Copying a QR decomposition matrix Q is extremely slow

This is on julia 1.5.3

julia> f = qr(ones(100, 20), Val(true));

julia> copy(f.Q); @time copy(f.Q);
  0.057310 seconds (40.00 k allocations: 338.516 MiB, 10.85% gc time)

julia> copy(Array(f.Q)); @time copy(Array(f.Q));
  0.000074 seconds (7 allocations: 84.969 KiB)

julia> typeof(copy(f.Q)) == typeof(copy(Array(f.Q)))
true

The copy appears to be called in svdvals which slows to a crawl for large matrices. Is this a known issue?

It appears that copy(f.Q) relies on a default method for AbstractArrays, which might explain the difference in performance. Is this something that may be improved?

Upon further introspection it appears that indexing into Q is slow.

function getindex(Q::AbstractQ, i::Integer, j::Integer)
    x = zeros(eltype(Q), size(Q, 1))
    x[i] = 1
    y = zeros(eltype(Q), size(Q, 2))
    y[j] = 1
    return dot(x, lmul!(Q, y))
end

results in

julia> @btime $f.Q[1, 1];
  22.795 μs (6 allocations: 48.84 KiB)

As a consequence

julia> @time f.Q[:,:];
 30.861779 seconds (4.00 M allocations: 46.529 GiB, 2.50% gc time)

I’m definitely not an expert here, but is that because theq isn’t present as a dense matrix until you copy it. It’s stored in packed form as a product of Householder reflectors. Do you actually a dense copy? You can multiply by it while still in packed form.

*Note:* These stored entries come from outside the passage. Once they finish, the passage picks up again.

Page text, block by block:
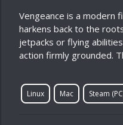
Vengeance is a
harkens back to the
jetpacks or flying
action firmly grounded.
Linux Mac Steam
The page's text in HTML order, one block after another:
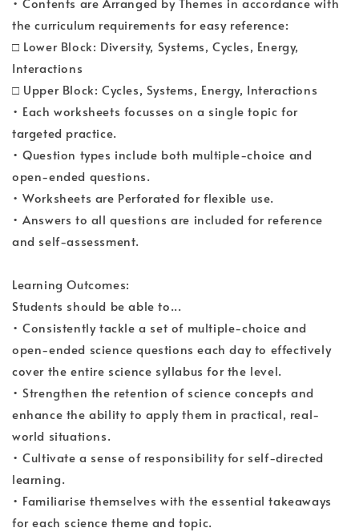
the curriculum requirements for easy reference:
□ Lower Block: Diversity, Systems, Cycles, Energy,
Interactions
□ Upper Block: Cycles, Systems, Energy, Interactions
• Each worksheets focusses on a single topic for
targeted practice.
• Question types include both multiple-choice and
open-ended questions.
• Worksheets are Perforated for flexible use.
• Answers to all questions are included for reference
and self-assessment.
Learning Outcomes:
Students should be able to...
• Consistently tackle a set of multiple-choice and
open-ended science questions each day to effectively
cover the entire science syllabus for the level.
• Strengthen the retention of science concepts and
enhance the ability to apply them in practical, real-
world situations.
• Cultivate a sense of responsibility for self-directed
learning.
• Familiarise themselves with the essential takeaways
for each science theme and topic.
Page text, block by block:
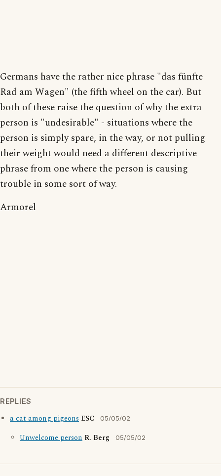
Germans have the rather nice phrase "das fünfte
Rad am Wagen" (the fifth wheel on the car). But
both of these raise the question of why the extra
person is "undesirable" - situations where the
person is simply spare, in the way, or not pulling
their weight would need a different descriptive
phrase from one where the person is causing
trouble in some sort of way.
Armorel
REPLIES
a cat among pigeons ESC 05/05/02
Unwelcome person R. Berg 05/05/02

@malacroi is correct. Extracting Q from the data structure you get from qr or qr! is expensive. IIRC, it’s O(N^3) work. If you just want to multiply D by Q’, for example, then f.Q'*B is what you want.

For example

julia> A=rand(1000,1000); AC=copy(A); AF=qr!(A);

julia> C=AF.Q*AF.R; norm(C-AC)
4.49007e-13

julia> D=AF.Q'*AC; RC=copy(AF.R); norm(D-RC)
1.27313e-13

The copy of AF.R is cheap because you don’t have to compute anything new. Not so if you do AF.Q.

The fast way to extract the Q factor as a dense matrix is just what you already do in your first example, namely Array(f.Q). Indeed, copy will probably fall back on a general method that uses indexing, which is slow for the way f.Q is stored/represented.

If you want to make a copy of an array or some object that behaves as it, but is maybe not explicit (like a Q factor, or a transposed matrix), and you want the result to be a explicit Array that has fast indexing and its own memory, then Array(object) is a good way.

Looks like we’re missing a specialized copy(x::QRPackedQ) = Array(x) method for performance. But maybe that method should even return a QRPackedQ object, since copy doesn’t have to return an Array. You could file an issue in GitHub.

C=Array(AF.Q) is ok if you must have Q. It is far better than copy. The allocation burden seems a bit steep for the 8MB you need to store Q.

julia> A=rand(1000,1000); AF=qr!(A);

julia> @btime C=Array($AF.Q);
  31.310 ms (8 allocations: 22.89 MiB)

Currently svdvals relies on a copy.

svdvals(A::AbstractMatrix{<:BlasFloat}) = svdvals!(copy(A))

I realize that I may evaluate svdvals(Array(Q)) instead of svdvals(Q), however is it reasonable to expect svdvals to perform this by itself? This is a different question from whether we should implement a specific method for copy(::AbstractQ), as — from the suggestions above — copy might not be be the best choice for certain types of matrices.